On the Unique Continuation Property for a Coupled System of Third-order Nonlinear Schrodinger Equations

In this paper, we study the unique continuation properties for a coupled system of third-order nonlinear Schrodinger equations and show the Carleman estimates of L2 and Lp (p > 2) types, as well as exponential decay properties of the solutions.
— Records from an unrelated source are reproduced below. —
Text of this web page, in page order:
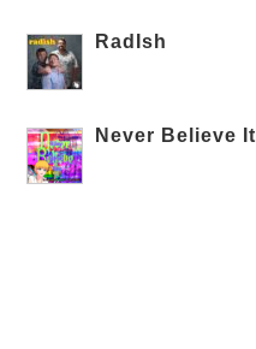
RadIsh
Never Believe It
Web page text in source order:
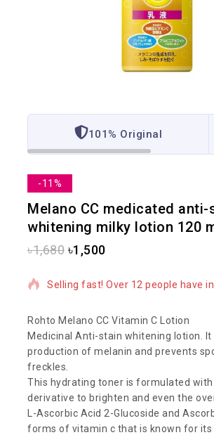
101% Original
-11%
Melano CC medicated anti-
whitening milky lotion 120
৳1,680 ৳1,500
12 products sold in last 7 hours
Selling fast! Over 12 people have
Rohto Melano CC Vitamin C Lotion
Medicinal Anti-stain whitening lotion. It
production of melanin and prevents
freckles.
This hydrating toner is formulated
derivative to brighten and even the
L-Ascorbic Acid 2-Glucoside and
forms of vitamin c that is known for its
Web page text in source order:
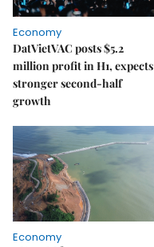
Economy
DatVietVAC posts $5.2
million profit in H1, expects
stronger second-half
growth
Economy
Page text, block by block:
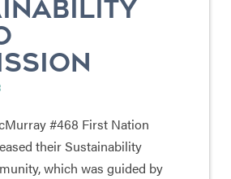
#468 First Nation
their Sustainability
which was guided by
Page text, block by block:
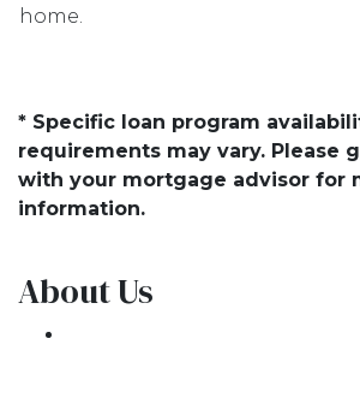
home.
* Specific loan program
requirements may vary. Please
with your mortgage advisor for
information.
About Us
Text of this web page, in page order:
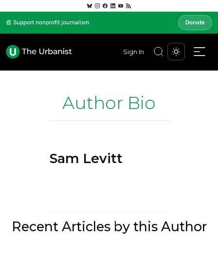
📰 Support nonprofit journalism Donate
Sign In
Author Bio
Sam Levitt
Recent Articles by this Author
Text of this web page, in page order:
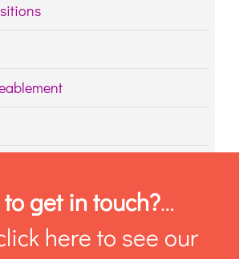
get in touch?…
here to see our
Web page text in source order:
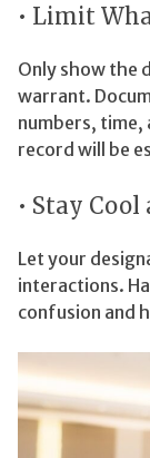
• Limit
Only show the
warrant.
numbers, time,
record will be
• Stay
Let your
interactions.
confusion and
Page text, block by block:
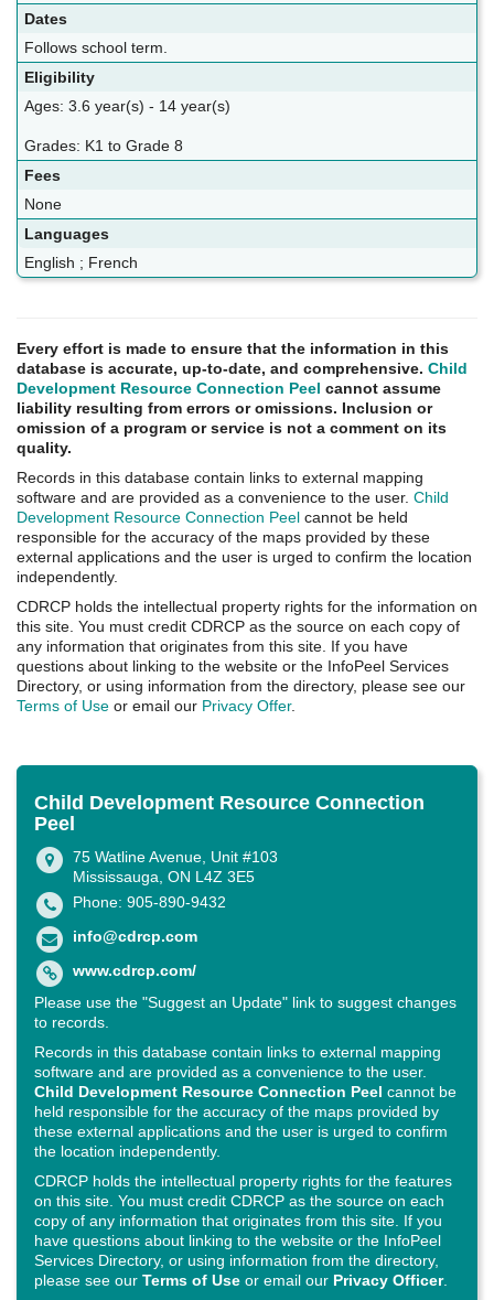
Dates
Follows school term.
Eligibility
Ages: 3.6 year(s) - 14 year(s)
Grades: K1 to Grade 8
Fees
None
Languages
English ; French
Every effort is made to ensure that the information in this
database is accurate, up-to-date, and comprehensive. Child
Development Resource Connection Peel cannot assume
liability resulting from errors or omissions. Inclusion or
omission of a program or service is not a comment on its
quality.
Records in this database contain links to external mapping
software and are provided as a convenience to the user. Child
Development Resource Connection Peel cannot be held
responsible for the accuracy of the maps provided by these
external applications and the user is urged to confirm the location
independently.
CDRCP holds the intellectual property rights for the information on
this site. You must credit CDRCP as the source on each copy of
any information that originates from this site. If you have
questions about linking to the website or the InfoPeel Services
Directory, or using information from the directory, please see our
Terms of Use or email our Privacy Offer.
Child Development Resource Connection
Peel
75 Watline Avenue, Unit #103
Mississauga, ON L4Z 3E5
Phone: 905-890-9432
info@cdrcp.com
www.cdrcp.com/
Please use the "Suggest an Update" link to suggest changes
to records.
Records in this database contain links to external mapping
software and are provided as a convenience to the user.
Child Development Resource Connection Peel cannot be
held responsible for the accuracy of the maps provided by
these external applications and the user is urged to confirm
the location independently.
CDRCP holds the intellectual property rights for the features
on this site. You must credit CDRCP as the source on each
copy of any information that originates from this site. If you
have questions about linking to the website or the InfoPeel
Services Directory, or using information from the directory,
please see our Terms of Use or email our Privacy Officer.
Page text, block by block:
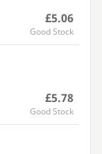
£5.06
Good Stock
£5.78
Good Stock
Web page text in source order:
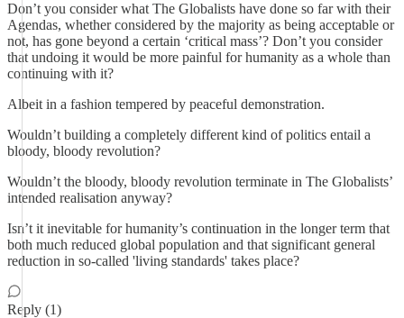
Don’t you consider what The Globalists have done so far with their
Agendas, whether considered by the majority as being acceptable or
not, has gone beyond a certain ‘critical mass’? Don’t you consider
that undoing it would be more painful for humanity as a whole than
continuing with it?
Albeit in a fashion tempered by peaceful demonstration.
Wouldn’t building a completely different kind of politics entail a
bloody, bloody revolution?
Wouldn’t the bloody, bloody revolution terminate in The Globalists’
intended realisation anyway?
Isn’t it inevitable for humanity’s continuation in the longer term that
both much reduced global population and that significant general
reduction in so-called 'living standards' takes place?
Reply (1)
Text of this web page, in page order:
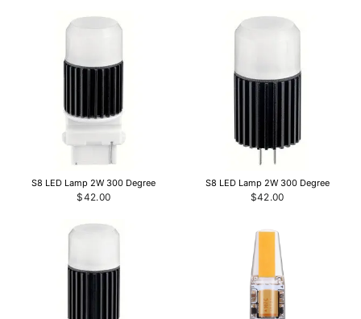
S8 LED Lamp 2W 300 Degree
$42.00
S8 LED Lamp 2W 300 Degree
$42.00
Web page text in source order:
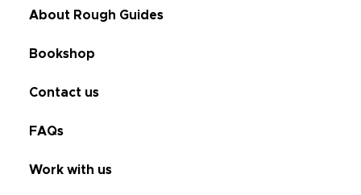
About Rough Guides
Bookshop
Contact us
FAQs
Work with us
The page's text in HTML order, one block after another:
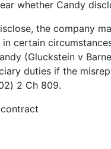
whether Candy
the company
in certain
(Gluckstein v
duties if the
2 Ch 809.
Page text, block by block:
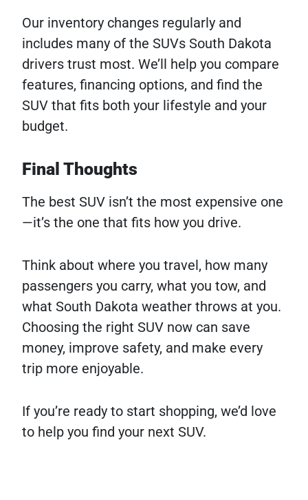
Our inventory changes regularly and
includes many of the SUVs South Dakota
drivers trust most. We’ll help you compare
features, financing options, and find the
SUV that fits both your lifestyle and your
budget.
Final Thoughts
The best SUV isn’t the most expensive one
—it’s the one that fits how you drive.
Think about where you travel, how many
passengers you carry, what you tow, and
what South Dakota weather throws at you.
Choosing the right SUV now can save
money, improve safety, and make every
trip more enjoyable.
If you’re ready to start shopping, we’d love
to help you find your next SUV.
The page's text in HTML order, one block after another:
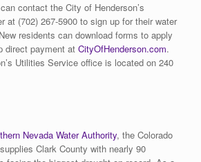
contact the City of Henderson’s
at (702) 267-5900 to sign up for their water
residents can download forms to apply
direct payment at CityOfHenderson.com.
Utilities Service office is located on 240
Nevada Water Authority, the Colorado
Clark County with nearly 90
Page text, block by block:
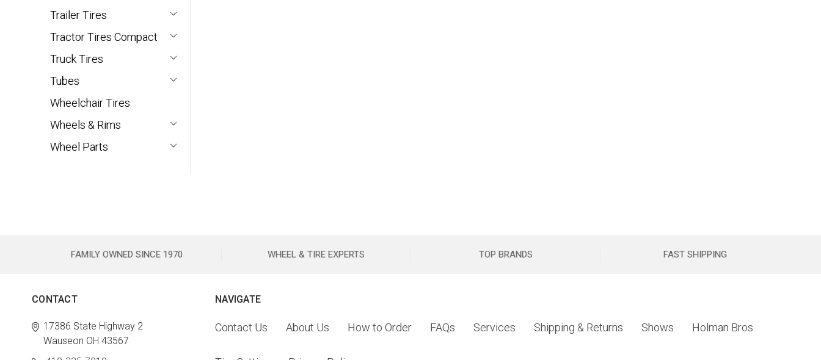
Trailer Tires
Tractor Tires Compact
Truck Tires
Tubes
Wheelchair Tires
Wheels & Rims
Wheel Parts
FAMILY OWNED SINCE 1970 WHEEL & TIRE EXPERTS TOP BRANDS FAST SHIPPING
CONTACT
17386 State Highway 2
Wauseon OH 43567
NAVIGATE
Contact Us About Us How to Order FAQs Services Shipping & Returns Shows Holman Bros
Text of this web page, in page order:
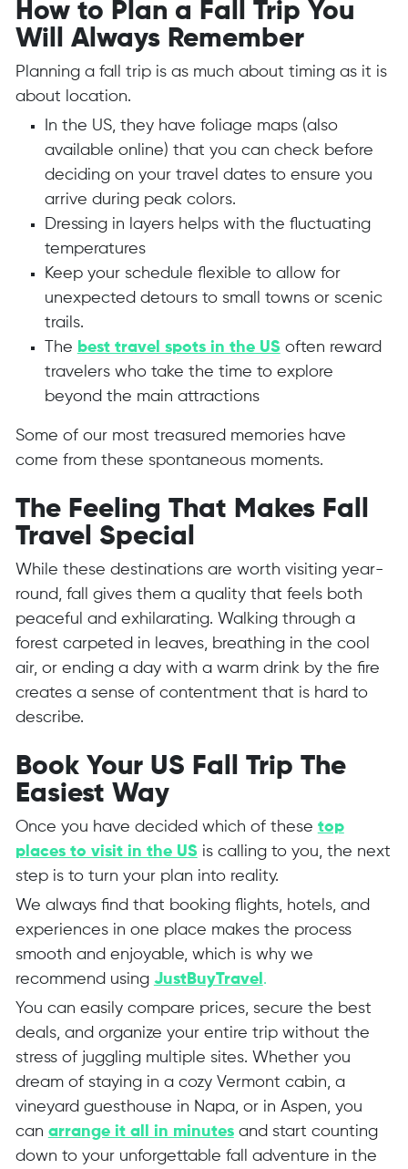
How to Plan a Fall Trip You
Will Always Remember
Planning a fall trip is as much about timing as it is
about location.
In the US, they have foliage maps (also
available online) that you can check before
deciding on your travel dates to ensure you
arrive during peak colors.
Dressing in layers helps with the fluctuating
temperatures
Keep your schedule flexible to allow for
unexpected detours to small towns or scenic
trails.
he best travel spots in the USoften reward
travelers who take the time to explore
beyond the main attractions
Some of our most treasured memories have
come from these spontaneous moments.
The Feeling That Makes Fall
Travel Special
While these destinations are worth visiting year-
round, fall gives them a quality that feels both
peaceful and exhilarating. Walking through a
forest carpeted in leaves, breathing in the cool
air, or ending a day with a warm drink by the fire
creates a sense of contentment that is hard to
describe.
Book Your US Fall Trip The
Easiest Way
Once you have decided which of these top
places to visit in the USis calling to you, the next
step is to turn your plan into reality.
We always find that booking flights, hotels, and
experiences in one place makes the process
smooth and enjoyable, which is why we
recommend using JustBuyTravel .
You can easily compare prices, secure the best
deals, and organize your entire trip without the
stress of juggling multiple sites. Whether you
dream of staying in a cozy Vermont cabin, a
vineyard guesthouse in Napa, or in Aspen, you
can arrange it all in minutesand start counting
down to your unforgettable fall adventure in the
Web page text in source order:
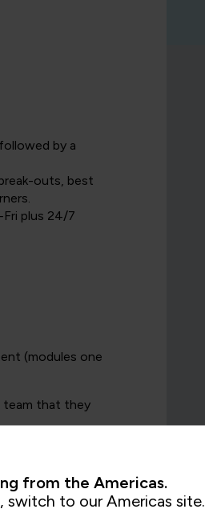
by a
outs, best
plus 24/7
(modules one
team that they
from the Americas.
to our Americas site.
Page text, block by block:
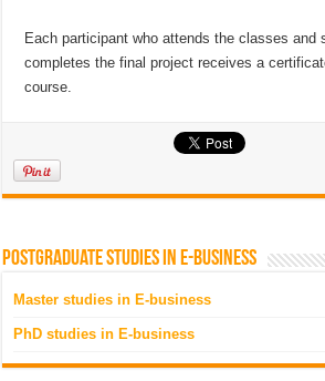
Each participant who attends the classes and
completes the final project receives a
course.
Postgraduate studies in e-business
Master studies in E-business
PhD studies in E-business
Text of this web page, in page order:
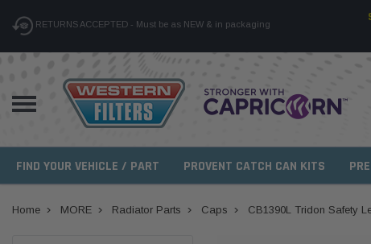
RETURNS ACCEPTED - Must be as NEW & in packaging
FIND YOUR VEHICLE / PART PROVENT CATCH CAN KITS
Home MORE Radiator Parts Caps CB1390L Tridon Safety
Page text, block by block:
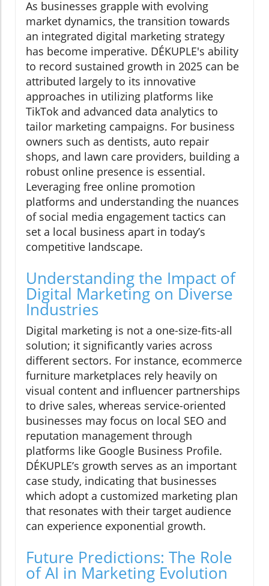
As businesses grapple with evolving
market dynamics, the transition towards
an integrated digital marketing strategy
has become imperative. DÉKUPLE's ability
to record sustained growth in 2025 can be
attributed largely to its innovative
approaches in utilizing platforms like
TikTok and advanced data analytics to
tailor marketing campaigns. For business
owners such as dentists, auto repair
shops, and lawn care providers, building a
robust online presence is essential.
Leveraging free online promotion
platforms and understanding the nuances
of social media engagement tactics can
set a local business apart in today’s
competitive landscape.
Understanding the Impact of
Digital Marketing on Diverse
Industries
Digital marketing is not a one-size-fits-all
solution; it significantly varies across
different sectors. For instance, ecommerce
furniture marketplaces rely heavily on
visual content and influencer partnerships
to drive sales, whereas service-oriented
businesses may focus on local SEO and
reputation management through
platforms like Google Business Profile.
DÉKUPLE’s growth serves as an important
case study, indicating that businesses
which adopt a customized marketing plan
that resonates with their target audience
can experience exponential growth.
Future Predictions: The Role
of AI in Marketing Evolution
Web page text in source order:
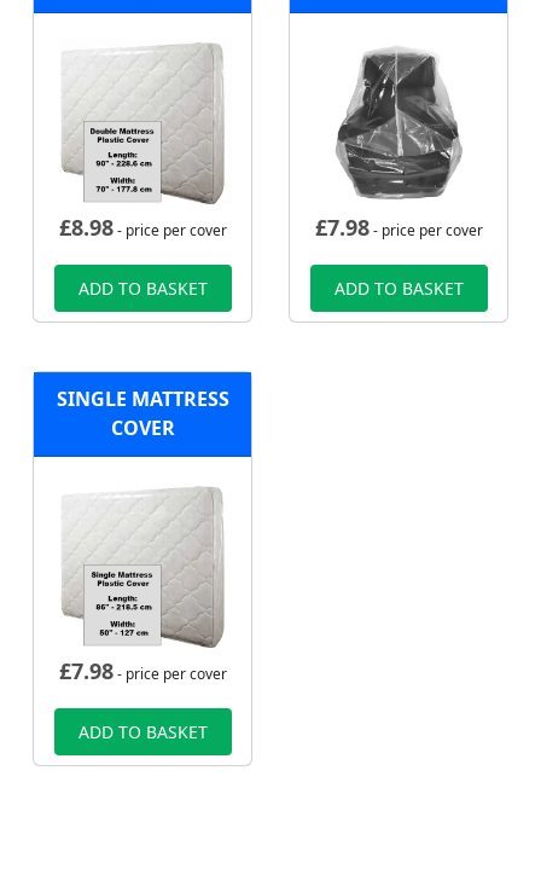
£8.98- price per cover
ADD TO BASKET
£7.98- price per cover
ADD TO BASKET
SINGLE MATTRESS
COVER
£7.98- price per cover
ADD TO BASKET
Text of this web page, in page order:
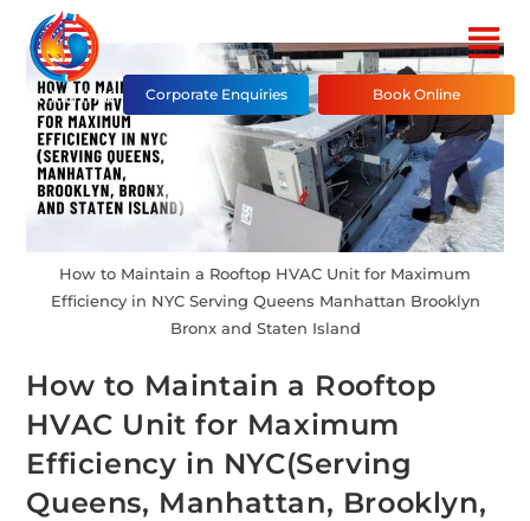
Corporate Enquiries Book Online
How to Maintain a Rooftop HVAC Unit for Maximum
Efficiency in NYC Serving Queens Manhattan Brooklyn
Bronx and Staten Island
How to Maintain a Rooftop
HVAC Unit for Maximum
Efficiency in NYC(Serving
Queens, Manhattan, Brooklyn,
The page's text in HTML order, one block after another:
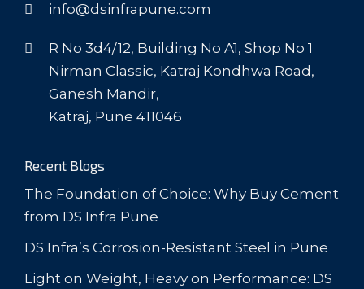
info@dsinfrapune.com
R No 3d4/12, Building No A1, Shop No 1
Nirman Classic, Katraj Kondhwa Road,
Ganesh Mandir,
Katraj, Pune 411046
Recent Blogs
The Foundation of Choice: Why Buy Cement
from DS Infra Pune
DS Infra’s Corrosion-Resistant Steel in Pune
Light on Weight, Heavy on Performance: DS
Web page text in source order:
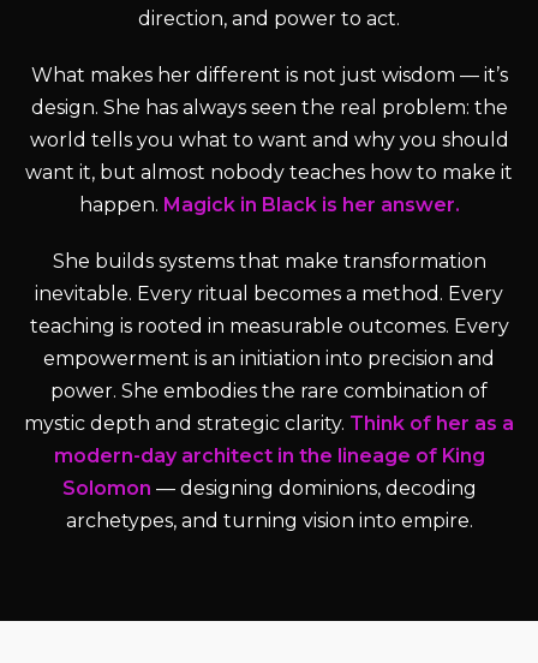
direction, and power to act.
What makes her different is not just wisdom — it’s
design. She has always seen the real problem: the
world tells you what to want and why you should
want it, but almost nobody teaches how to make it
happen. Magick in Black is her answer.
She builds systems that make transformation
inevitable. Every ritual becomes a method. Every
teaching is rooted in measurable outcomes. Every
empowerment is an initiation into precision and
power. She embodies the rare combination of
mystic depth and strategic clarity. Think of her as a
modern-day architect in the lineage of King
Solomon — designing dominions, decoding
archetypes, and turning vision into empire.
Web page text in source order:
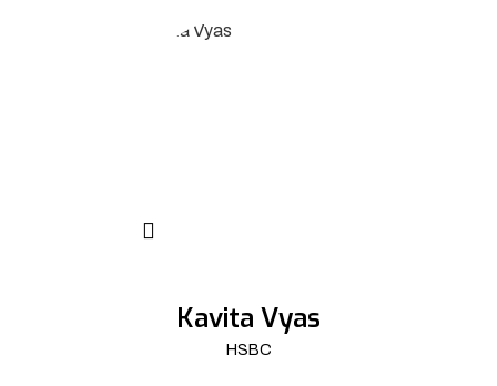
Kavita Vyas
HSBC
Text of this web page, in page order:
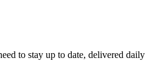
to stay up to date, delivered daily
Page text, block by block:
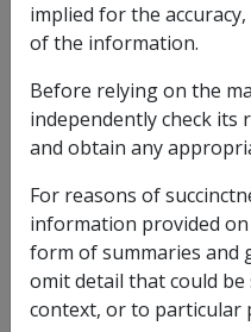
Printer-friendly version
Maybe Health
2000
1999
implied for the
of the information.
Before relying on the
independently check its
and obtain any
For reasons of
information provided
form of summaries and
omit detail that could
context, or to particular
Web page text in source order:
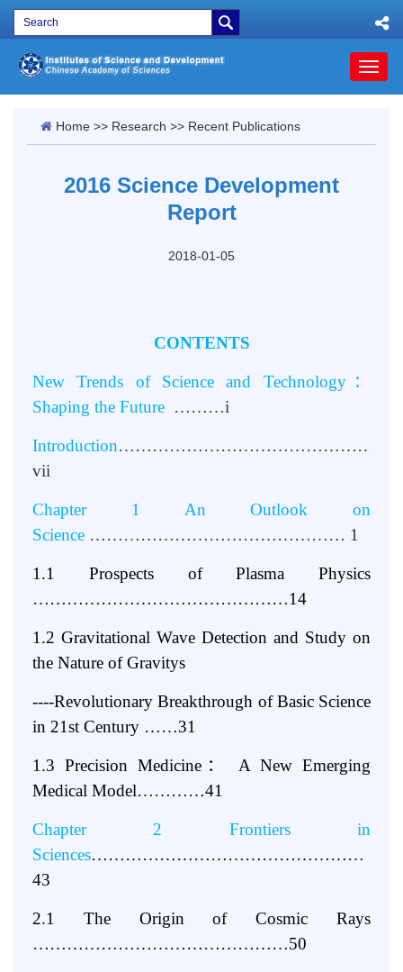
Home >> Research >> Recent Publications
2016 Science Development
Report
2018-01-05
CONTENTS
New Trends of Science and Technology：
Shaping the Future ………i
Introduction
vii
Chapter 1 An Outlook on
Science……………………………………… 1
1.1 Prospects of Plasma Physics
………………………………………14
1.2 Gravitational Wave Detection and Study on
the Nature of Gravitys
----Revolutionary Breakthrough of Basic Science
in 21st Century ……31
1.3 Precision Medicine： A New Emerging
Medical Model…………41
Chapter 2 Frontiers in
Sciences…………………………………………
43
2.1 The Origin of Cosmic Rays
………………………………………50

As a consequence we obtain that if (\(\mathit{u}\), \(\mathit{w}\)) = (\(\mathit{u}\)(\(\mathit{x}\), \(\mathit{t}\)), \(\mathit{w}\)(\(\mathit{x}\), \(\mathit{t}\))) is a suffciently smooth solution of the system such that there exists \(\mathit{l}\) \(\in\) \(\mathbb{R}\) with supp \(\mathit{u}\)(.,tj) \(\subseteq\)(\(\mathit{l}\), \(\infty\)) (\(\mathit{or}\)(-\(\infty\), \(\mathit{l}\))) and supp \(\mathit{w}\)(.,tj) \(\subseteq\)(\(\mathit{l}\), \(\infty\)) (\(\mathit{or}\)(-\(\infty\), \(\mathit{l}\))), for \(\mathit{j}\) = 1,2 (t1 \(\neq\) t2), then \(\mathit{u}\) \(\equiv\) 0 and \(\mathit{w}\) \(\equiv\) 0.